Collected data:
= Beginning of Section =

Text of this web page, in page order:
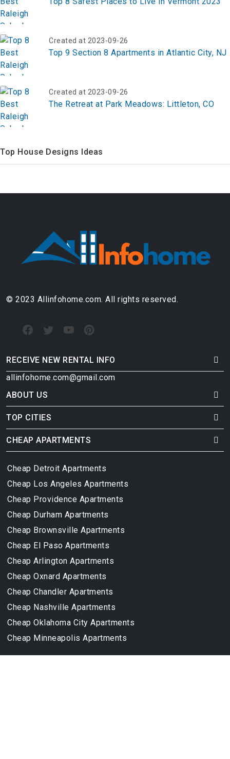
Created at 2023-09-26
Top 9 Section 8 Apartments in Atlantic City, NJ
Created at 2023-09-26
The Retreat at Park Meadows: Littleton, CO
Top House Designs Ideas
© 2023 Allinfohome.com. All rights reserved.
RECEIVE NEW RENTAL INFO
allinfohome.com@gmail.com
ABOUT US
TOP CITIES
CHEAP APARTMENTS
Cheap Detroit Apartments
Cheap Los Angeles Apartments
Cheap Providence Apartments
Cheap Durham Apartments
Cheap Brownsville Apartments
Cheap El Paso Apartments
Cheap Arlington Apartments
Cheap Oxnard Apartments
Cheap Chandler Apartments
Cheap Nashville Apartments
Cheap Oklahoma City Apartments
Cheap Minneapolis Apartments

= End of Section =

Reproduce every line from the entries that holds the word "City".

Top 9 Section 8 Apartments in Atlantic City, NJ
Cheap Oklahoma City Apartments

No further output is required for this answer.